The printer is a very simple device – a black-only thermal transfer ink ribbon printer. It prints on regular paper up to A4 size and does it quite well but PAINFULLY slow. I think the whole printer mechanism is propelled by only one motor, which handles both the head and the paper movement, so the printer cannot do both simultaneously. Printing just one A4 page of text makes us a nice coffee-break wait, as we cannot do anything else while the unit is printing. Also, I noticed that the ink ribbon cartridges are used up pretty quickly (maybe a dozen or so pages per cartridge), so the days of me playing with this device are numbered, really. I can maybe get 50 pages from my second-hand ribbon stock.
UPDATE: After some research and tests, I confirmed that thanks to the fact that the printer uses thermal transfer ink ribbon, it is also possible to use it with thermal paper (like the one used for fax machines). I can simply take the ribbon cartridge out entirely, and the printer will still print fine on thermal paper. This also has downsides – the thermal print paper being fragile and the print not lasting – but at least this option gives this word processor a bit of a lease on more life.



The writing experience:
Here’s the fun part: let’s write something! In the standard Japanese language mode of input, the whole bottom row of keys is used for the many letter conversion options needed to write hiragana, katakana, and kanji (and sometimes the Latin alphabet too). We can, however, when making a new file, decide to write only in the Latin alphabet! This makes writing in English on the HW-300JS a breeze! An option like this is a bit unusual, really, as all the Japanese word processors from the similar time I used so far did not have anything like this at all, or it was a lot harder to find. Here we just make a Latin alphabet document, and all the conversion keys in the bottom row become “spacebars .” And we get a proper English word wrap too. Nice!

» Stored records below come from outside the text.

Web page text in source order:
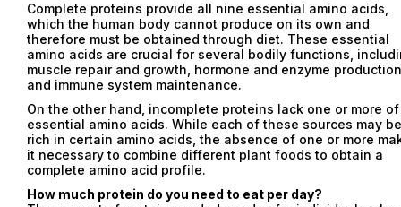
Complete proteins provide all nine essential amino acids,
which the human body cannot produce on its own and
therefore must be obtained through diet. These essential
amino acids are crucial for several bodily functions,
muscle repair and growth, hormone and enzyme
and immune system maintenance.
On the other hand, incomplete proteins lack one or more
essential amino acids. While each of these sources may be
rich in certain amino acids, the absence of one or more
it necessary to combine different plant foods to obtain a
complete amino acid profile.
How much protein do you need to eat per day?
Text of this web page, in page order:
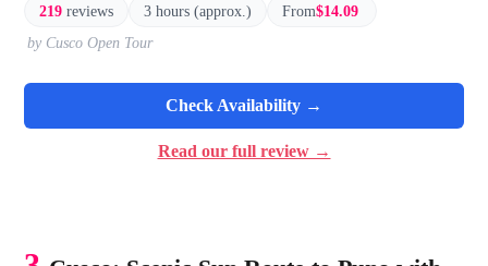
219 reviews 3 hours (approx.) From$14.09
by Cusco Open Tour
Check Availability →
Read our full review →
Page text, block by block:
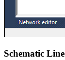
Schematic
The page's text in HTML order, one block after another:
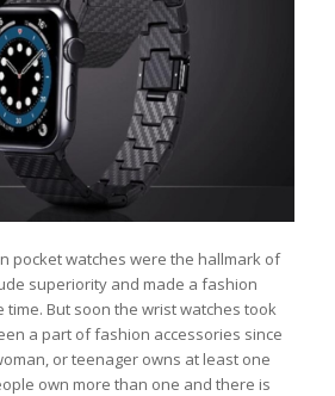
pocket watches were the hallmark of
superiority and made a fashion
time. But soon the wrist watches took
a part of fashion accessories since
or teenager owns at least one
own more than one and there is
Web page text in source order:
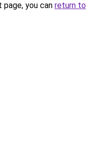
you can return to
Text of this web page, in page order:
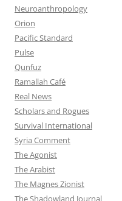
Neuroanthropology
Orion
Pacific Standard
Pulse
Qunfuz
Ramallah Café
Real News
Scholars and Rogues
Survival International
Syria Comment
The Agonist
The Arabist
The Magnes Zionist
The Shadowland Journal
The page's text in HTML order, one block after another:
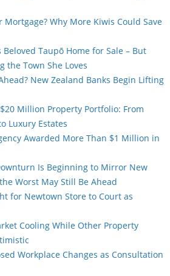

There’s not much real word-processing that can be done on the device – we get text alignment, underline, grey background, double size font for titles, sub, and super-script, and that’s that. Oh, we also can use a very simple copy-paste and tabulation. All very barebones (I think as I have no manual).
Writing itself worked well enough but had a few caveats: after inputting about half a page, the device becomes sluggish, sometimes even slow enough to start skipping letters if I wrote too fast. Memory (or lack thereof) is also very problematic. THIS is as far as I got in this article before getting an “out of memory” error and not being able to do anything more. The built-in memory can hold only about 6000 letters, which gives the user three and a bit pages of text in English (about 1000 words). Moreover, this memory is also shared with the device’s rudimentary calendar functionality. If we put any appointments in, we get even less word processor text space to work with.
The printing works well and is quite straightforward. We can print a whole document, only one line, or a selected part of the text. The second option is interesting because it allows using this device as a rudimentary electronic typewriter. Just write one line, check if it’s ok on the screen, and print.




The printed text is very readable, sharp, and double-spaced for easy corrections with a red pen. I was able to OCR scan it with my iPhone quite easily and with almost no errors – this is how I got what I wrote onto the blog, by the way.
Thanks to the device using an ink ribbon, we can print on normal A4 printer paper, which on the one hand, is very convenient (no fiddling with thermal fax paper, etc.) but creates the problem of prints being quite expensive per page and ink ribbons being scarce.
As I said, I was not able to find anything about the floppy drives, not even a single photo or a model number, so printing is the only way of “saving” or “exporting” what I wrote.
And that’s basically it! At first, I was a bit baffled by this weird device. I could not figure out who would want a word processor with a tiny screen that can barely store three (!) pages worth of text in its memory, print only a handful of pages on one ink ribbon with batteries that lasted only for printing two sheets on the go.
But, when I spoke about this to Kana, she reminded me that this device comes from quite a different time – a time with virtually no mobile computing, where people were still only using pagers and public payphones for communication and watching their movies on VHS or Betamax (although that format war was close to an ending). It must have been quite cool to be able to take the word processor off from the desk where it usually resided connected to a power outlet and write a page or two on the go. Or maybe take it to a meeting with a client and write a short agreement form on the spot (and print it in good quality for signing with those small red Japanese “inkan” stamp seals, too!).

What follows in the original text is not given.